The Simple ADHD Morning Routine: Plan Your Day in 5 Minutes

By Katrina Watson · Katrina is a neurodivergent developer and the creator of Fern Journal. She built Fern to solve her own struggles with journaling and has been using it to keep her thoughts organized and her mental health in check ever since.

Before I've even made my first coffee, my brain already has a full agenda.

There's the thing I didn't finish yesterday. The email I need to send. The vague sense that I'm probably forgetting something important. A random creative idea that arrived uninvited at 2am. The background hum of everything I said I'd do this week, this month, some point before I die.

By the time I sit down to actually start working, I'm already exhausted — not from doing, but from holding. Holding all of it in my head at once. And if I don't do something to clear that noise first, the whole morning slides into distraction, avoidance, or the special ADHD version of being busy without actually doing anything.

The advice I used to get for this was: build a morning routine. Wake up at the same time. Exercise first. Journal for thirty minutes. No phone until noon.

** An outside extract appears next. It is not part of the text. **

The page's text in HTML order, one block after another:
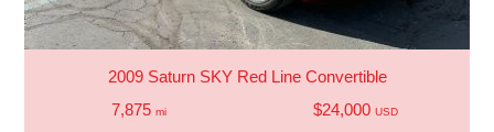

Reader, I tried. I really did.


Why morning routines usually fail ADHD brains

The problem with standard morning routine advice isn't the intentions behind it — it's that it was designed for brains with reliable executive function. For people who can, through an act of will, move from "I should exercise" to "I am exercising" without requiring a small miracle in between.

ADHD brains don't work that way. Executive function — the set of cognitive skills responsible for initiating tasks, managing transitions, and making decisions — is one of the primary areas of difficulty in ADHD. Every item in a morning routine is a new decision point and a new transition. Wake up, decide to get up, transition to the kitchen, decide about coffee, transition to the gym bag, decide whether you actually have time, transition to...

By the time you've run out of steam on your own routine, you haven't even started work yet. The routine is the work.

There's also the all-or-nothing trap. If you build a seven-step morning routine and manage to do five of the steps, many ADHD brains will register that as a failure — and skip the rest. Or worse, feel so demoralized by the miss that the next day's routine doesn't happen either. Big, structured routines can create more shame than they prevent.


Why 5 minutes is actually enough

I'm not going to tell you that five minutes is some kind of productivity hack. It's not. But there's a reason that keeping the morning planning window tiny works for ADHD brains specifically.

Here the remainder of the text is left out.